Había pasado más de un año desde mi último viaje en solitario hasta que la semana pasada volví a hacerlo, esta vez en dirección a Chicago. Los trayectos en avión, recordé entonces, cuando se va sin compañía, son de lo más desapacible, desde el primer al último de sus elementos: debatir con la máquina inteligente que adivina una identidad y expulsa la tarjeta de embarque; pasar el control de seguridad descalza y privada de pertenencias; caminar por una pasarela que conduce a la nave estrecha y estratificada en cuyo interior ya reposan, desparramados, los habitantes de primera clase con un cóctel en la mano. Más allá del recorrido en sí, existir dentro del aeropuerto quizá sea lo que más me inquieta, pues este espacio inhóspito y ambiguo, que ya caracterizó como «no lugar» el antropólogo francés Marc Augé, sigue acumulando grados de despersonalización gracias a los avances tecnológicos.

Las gentes pasean sonámbulas por pasillos iguales, compran objetos o comida siempre predecibles, se zambullen en sus teléfonos o pelean por los enchufes que se han ido multiplicando en los distintos puntos del recinto. Si bien he podido acostumbrarme a estas escenas cotidianas en viajes anteriores, esta vez me llamó la atención lo mucho que había cambiado el mobiliario. En Filadelfia, se ha sustituido la mayoría de los sillones que se arremolinaban en torno a las puertas de embarque por mesas altas pobladas de pantallas verticales frente a las que se han colocado unos taburetes rígidos, atornillados al suelo. El paisaje quedaba así invadido de sujetos inclinados sobre dichas pantallas, que a su vez competían en atención con otras como las de portátiles, tablets y los consabidos teléfonos. En mi búsqueda incesante de algún asiento que no me domesticase la mirada y me permitiese descansar mínimamente, sólo encontré los reservados a minusválidos. Me acomodé con cautela. Desde allí, me dediqué a observar el ambiente.

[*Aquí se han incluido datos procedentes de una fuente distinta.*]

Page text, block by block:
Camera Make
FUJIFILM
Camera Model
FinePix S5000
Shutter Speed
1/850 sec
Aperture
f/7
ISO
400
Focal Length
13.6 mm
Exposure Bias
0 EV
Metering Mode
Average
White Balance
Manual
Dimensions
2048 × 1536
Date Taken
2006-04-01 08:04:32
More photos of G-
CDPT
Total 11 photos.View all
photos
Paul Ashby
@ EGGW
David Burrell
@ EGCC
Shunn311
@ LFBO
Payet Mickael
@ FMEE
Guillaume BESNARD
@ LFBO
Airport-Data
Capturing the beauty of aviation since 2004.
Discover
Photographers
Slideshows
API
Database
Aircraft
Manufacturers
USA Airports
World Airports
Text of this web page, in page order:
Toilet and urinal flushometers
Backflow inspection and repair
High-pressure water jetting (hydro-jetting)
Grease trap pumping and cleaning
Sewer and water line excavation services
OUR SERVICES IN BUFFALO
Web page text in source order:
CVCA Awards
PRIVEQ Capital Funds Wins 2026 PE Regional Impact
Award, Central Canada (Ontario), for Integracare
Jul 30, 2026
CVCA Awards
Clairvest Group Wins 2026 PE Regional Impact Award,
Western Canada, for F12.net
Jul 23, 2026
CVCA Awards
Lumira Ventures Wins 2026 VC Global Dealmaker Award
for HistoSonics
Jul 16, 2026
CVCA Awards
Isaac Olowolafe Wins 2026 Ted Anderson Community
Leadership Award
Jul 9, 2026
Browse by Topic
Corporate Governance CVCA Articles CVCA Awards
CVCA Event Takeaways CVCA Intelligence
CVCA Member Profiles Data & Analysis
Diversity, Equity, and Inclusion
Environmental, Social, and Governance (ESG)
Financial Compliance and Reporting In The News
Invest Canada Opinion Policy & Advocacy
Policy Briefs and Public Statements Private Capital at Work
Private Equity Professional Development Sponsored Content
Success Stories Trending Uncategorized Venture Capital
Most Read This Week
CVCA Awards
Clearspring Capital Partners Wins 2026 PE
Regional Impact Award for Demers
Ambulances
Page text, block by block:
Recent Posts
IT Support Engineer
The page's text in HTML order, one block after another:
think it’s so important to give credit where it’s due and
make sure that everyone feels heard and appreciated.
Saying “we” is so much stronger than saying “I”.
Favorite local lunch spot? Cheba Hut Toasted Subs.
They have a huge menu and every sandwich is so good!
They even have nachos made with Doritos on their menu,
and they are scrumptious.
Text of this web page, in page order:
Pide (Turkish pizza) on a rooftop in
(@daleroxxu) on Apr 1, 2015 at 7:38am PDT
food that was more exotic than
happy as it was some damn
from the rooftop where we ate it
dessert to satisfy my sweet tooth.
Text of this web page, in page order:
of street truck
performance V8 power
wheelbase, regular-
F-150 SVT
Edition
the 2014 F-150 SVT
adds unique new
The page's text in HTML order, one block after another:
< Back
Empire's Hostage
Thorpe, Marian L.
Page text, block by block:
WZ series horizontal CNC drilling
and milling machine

Un ejército de hombres y mujeres exploraba las opciones táctiles a su disposición, manteniéndose ocupados. Para mi sorpresa, las pantallas también habían sido instaladas en la barra de bares y restaurantes, limitando la visibilidad, actuando de barrera entre los individuos e impidiendo así que éstos se relacionaran. La mise-en-scène de los aeropuertos -pensé- asume que todo ser en tránsito ha de estar trabajando o consumiendo, que la comunicación ha de ser unidireccional con el dispositivo de turno, que los que preferimos relajarnos y abrir un libro somos necesariamente discapacitados, quizá ancianos. Por último, se da por sentado que los niños no viajan, puesto que las proporciones de los taburetes corresponden a cuerpos adultos. Hay otra consecuencia más terrorífica aún de esta disposición y elección de objetos que inducen a practicar ciertas actividades: quien no encaja con lo que se espera de ella es considerado un ente anómalo, quizá peligroso, como pude comprobar durante mi estancia en el no lugar. Mientras me encontraba escudriñando a los otros y reflexionando sobre la relación entre espacio y comportamiento, me sentí vigilada por varios empleados del aeropuerto, por alguien que levantó fortuitamente la cabeza de su aparato. Quizá hayan dado la señal de alarma porque me he negado a pasar por el escáner, aceptando en su lugar ser cacheada en público; tal vez mi condición inmigrante me esté jugando malas pasadas; puede ser que, como ha ocurrido tantas veces, mi nombre de origen árabe y estos rasgos físicos que me emparentan con Oriente Medio a ojos americanos hayan levantado sospechas.

Para cuando me introduje en la nave, los miedos se habían difuminado tanto que me permití el acto subversivo de ocupar un asiento cuyos privilegios no había pagado: ventanilla. Eran las doce y media de la mañana y nos elevábamos sobre el firme grisáceo de las pistas siguiendo un mapa que nos depositaría en los fríos polares del lago Michigan. Las azafatas jugaban con sus máscaras de oxígeno, los pasajeros iban de sus apps a sus asuntos, el piloto advertía de posibles turbulencias, y yo saqué mis poemas del bolso recién atravesadas las primeras nubes: al fin y al cabo, viajaba para dar un recital, debía prepararme. Me quedé dormida enseguida. Cuando aterricé en Chicago, aún somnolienta y desorientada, no vi más que el camino a los taxis, tan vacío.